2A toxicomania, usualmente, é pensada a partir da intensidade pulsional, do narcisismo, da compulsão à repetição e da pulsão de morte. Em termos freudianos, estaríamos no campo das identificações primárias, dos desligamentos e da pré-história edípica. Antes de entramos na lógica edípica do ter ou não ter, fálico ou castrado, a análise deveria se focar no ser ou não ser, ou seja, no narcisismo e nas primeiras relações de objeto. Trata-se, é certo, de uma perspectiva certeira, com a qual eu compartilho idéias. Em outro momento (PEREIRA; MIGLIAVACCA, 2014), por exemplo, detive-me sobre as dimensões não desejantes da toxicomania. Atentei, sobretudo, à compulsão à repetição e ao traumático. Por essas razões, optei por não analisar o pré-edípico, já que se trata de linha de leitura mais costumeira. Como com qualquer recorte teórico, obtenho ganhos e perdas conceituais e clínicas importantes. Para os interessados em uma análise aprofundada da toxicomania, indico os trabalhos de Gurfinkel (1996;2011).

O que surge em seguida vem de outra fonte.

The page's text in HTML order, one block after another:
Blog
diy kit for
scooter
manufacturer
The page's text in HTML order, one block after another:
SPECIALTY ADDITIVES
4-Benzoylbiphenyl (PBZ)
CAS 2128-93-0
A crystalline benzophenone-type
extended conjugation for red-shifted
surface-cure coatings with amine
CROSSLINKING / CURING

3Aos interessados na gênese desse conceito, remeto-os aos textos de Mezan (2008) e Nora Miguelez (2012).
4Para os interessados na tragédia de Édipo e de sua família, remeto-os ao livro de Quinet (1987).

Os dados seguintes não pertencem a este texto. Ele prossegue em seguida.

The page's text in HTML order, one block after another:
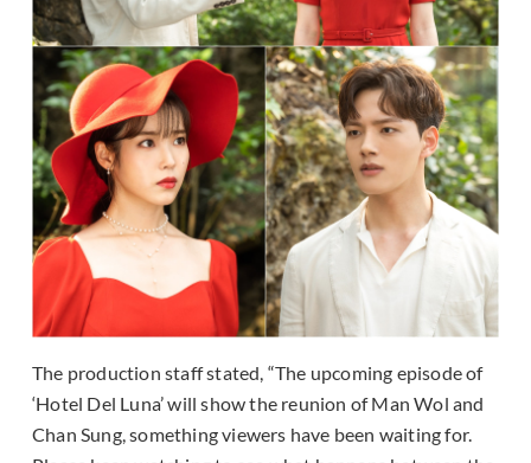
The production staff stated, “The upcoming episode of
‘Hotel Del Luna’ will show the reunion of Man Wol and
Chan Sung, something viewers have been waiting for.

5Gay (1989) cita que o homem Freud se identificava com Édipo. "Freud, mais tarde, gostava de chamar a filha Anna de sua Antígona. Não é o caso de levar longe demais esse nome afetivo: Freud era um europeu culto falando para outros europeus cultos, e fez uma incursão em Sófocles à procura de uma comparação afetuosa. Mas os significados de "Antígona" são ricos demais para serem deixados totalmente de lado. O nome ressaltava a identificação de Freud com Édipo, o descobridor arrojado dos segredos da humanidade, o herói epônimo do "complexo nuclear", o assassino do pai e amante da mãe. E há mais. É mais do que evidente que os filhos de Édipo eram extraordinariamente ligados a ele; tendo sido gerados pela mãe de Édipo, eram tanto filhos como irmãos seus. Mas Antígona destacava-se entre eles. Era sua companheira e leal, assim como Anna se tornou, ao longo dos anos, a camarada escolhida do pai. É Antígona que, em Édipo em Colona, guia o pai cego pela mão, e em 1923 foi Anna Freud quem se instalou firmemente como secretária, confidente, representante, colega e enfermeira do pai enfermo. Ela se tornou seu vínculo mais precioso com a vida, sua aliada contra a morte." (p. 404).
6No Supereu, sem dúvida, as marcas identificatórias primárias também possuem um papel importante no desenvolvimento do Édipo. Em ambos, menino e menina, o narcisismo dos pais desempenha função inestimável nessas primeiras marcas no corpo erógeno. Assim, a construção do Supereu precisa ser pensada na articulação entre o pré-edípico e o edípico, assim como entre o pulsional e o cultural.
7Para manter o sigilo, os nomes apresentados são fictícios. Além disso, não relato fatos que poderiam possibilitar o reconhecimento dos envolvidos.
8Pela as considerações sobre a identidade perceptiva, agradeço a Cleide Monteiro.
9Paulada ou pipada: nomes utilizados na rua para designar o ato de fumar crack.
10Em termos estruturais, teríamos que pensar nas diferentes modalidades de enfrentamento/defesas contra a castração, sejam elas o recalque, a recusa ou a rejeição. Opto por tratar da toxicomania nas neuroses. Sem dúvida, é um campo de estudo essencial é o da utilização dos mecanismos de recusa e rejeição na toxicomania. De fato, a toxicomania se constitui como uma forma de existir e sofrer com proximidade da perversão e da psicose. Entretanto, centro-me nos efeitos da castração na neurose.
11Penso que me utilizei de nomes de políticos para expressar que, independentemente do poder e da posição, todos e todas devem enfrentar condição humana de desamparo e incompletude.